The Federal Open Market Committee (FOMC) meets today for a second day of deliberations on the forecast for the U.S. economy. The main focus today will be the likely announcement that the Fed will begin tapering its stimulus efforts by reducing the amount of bonds being purchased monthly from $85 billion to $75 billion. Even with this slight adjustment the Fed will continue their stimulus going into the U.S. economy and interest rates should hold at their current low levels for some time in the future.
With Larry Summers out of the picture to succeed outgoing Fed Chairman Ben Bernanke, Federal Reserve Vice Chairwoman Janet Yellen immediately became the front-runner. Yellen’s supporters are now emboldened more than ever to continue pushing her candidacy even amidst the evident strained relationship between the White House and Senate Democrats that emanated from the Summers candidacy. The strained relationship between the White House and Senate Democrats will not bold well for them in the fiscal battles ahead.

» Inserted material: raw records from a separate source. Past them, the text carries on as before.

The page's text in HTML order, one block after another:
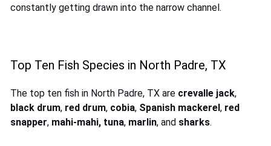
constantly getting drawn into the narrow channel.
Top Ten Fish Species in North Padre, TX
The top ten fish in North Padre, TX are crevalle jack,
black drum, red drum, cobia, Spanish mackerel , red
snapper, mahi-mahi, tuna, marlin, and sharks.

Meanwhile, yesterday the Congressional Budget Office (CBO) released a report that showed the long-term outlook for U.S. debt remains ominous. While CBO reported recent declines in the deficit, from $1.1 trillion to $642 billion, current federal tax and spending policies were unsustainable in the out-years. CBO said, “Unless substantial changes are made to the major health care programs and Social Security, those programs will absorb a much larger share of the economy’s total output in the future than they have in the past.”
If unchanged, the Federal debt held by the public will increase from the current 73 percent to 100 percent of gross domestic product (GDP) from 2013 to 2038. Such high percent of debt-to-GDP sparked the recent European fiscal crisis. While there remains time to act, the changes needed to alter this course for the U.S. “presents lawmakers and the public with difficult choices,” said CBO.
In related news, last night Republican leaders decided to bring to the House floor the fiscal year 2014 continuing resolution (CR) that would fund federal government agencies from October 1 to December 15 and withdraw funding for the implementation of the Affordable Care Act (P.L. 111-148). This sets up another big fight with congressional Democrats and will increase the likelihood of a government shutdown after Sept. 30.